If 2007 was Year Zero in the life of the Phone That Changed Everything, then 2008 skyrocketed forward to the year that the device truly came of age. A lot has changed in the world of Apple's handset since our first glimpse of it almost two years ago at Macworld Expo 2007, and while the iPhone has climbed to even greater heights of success in the past year, the road hasn't been without its fair share of pitfalls and potholes along the way.
At Macworld Expo last January, Steve Jobs took the stage to dish iPhone sales figures. At that point, the original iPhone had sold about 4 million units, capturing around 20 percent of the US smartphone market.

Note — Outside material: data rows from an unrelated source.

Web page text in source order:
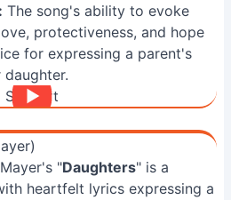
The song's ability to evoke
protectiveness, and hope
for expressing a parent's
"Daughters" is a
heartfelt lyrics expressing a

That was impressive for a six-month-old phone, but throughout the year Apple executives repeatedly reaffirmed their goal - originally set by Jobs during his 2007 Macworld keynote - of selling 10 million iPhones in calendar year 2008.
With the original iPhone, that goal might have been a bit lofty, but as the year progressed, it quickly became apparent that Apple had, as usual, given a number it expected to hit. Among the major factors in boosting the iPhone's sales were the introduction of the iPhone 3G and the App Store (which we'll get to below), but 2008 was also the year the iPhone became truly a global phenomenon.
As of the beginning of 2008, Apple sold the iPhone in only a handful of countries: the US, the UK, France, and Germany. Austria joined the club last February, followed by Ireland in March. That trickle turned into a deluge when, during the keynote at June's Worldwide Developer Conference, Jobs announced that Apple planned to add 70 countries to the iPhone's market by year's end.
And Apple delivered on that goal - the iPhone is now available in around 75 countries, with more still on their way. The most prominent omission remains China, where Apple remains in back-and-forth negotiations with the country's largest wireless operator, China Mobile.
All that expansion helped catapult the iPhone to its goal of 10 million, which Apple reached toward the end of October. That wasn't the only big number the company hit along the way: in a rare appearance on the company's quarterly conference call with stock market analysts in October, Jobs announced that Apple had shipped more units than BlackBerry-maker RIM in that quarter, and that its revenue put it in third place for mobile phone suppliers.
In early November, market research firm NPD Group said that the iPhone could stick another feather in its cap: namely, beating out the popular Motorola RAZR to become the top-selling handset in the US. It didn't hurt that in addition to selling the phone at Apple and AT&T stores in the US, the handset was also available from electronics chain Best Buy starting in September and retail giant Wal-Mart as of the end of December.
Apple also took another unusual step in its October conference call. In order to comply with Generally Accepted Accounting Principles (GAAP), Apple had long tracked iPhone revenue in a "subscription accounting" method, meaning that the company recognized revenue from the sales over the expected lifetime of the product, which in this case was 24 months.
While that helped keep Apple from running afoul of tricky regulations governing accounting, it had the side effect of concealing just how well the iPhone was actually doing. In that same October conference call that featured Jobs, the company announced that it would also begin providing a separate set of numbers that would more clearly represent the iPhone's impact on Apple's bottom line.
That impact was staggering: had the revenue not been deferred, the iPhone would have accounted for 39 percent of Apple's total revenue for the company's fiscal fourth quarter of 2008. Clearly, as Steve Jobs noted, Apple's iPhone business has become too big to ignore.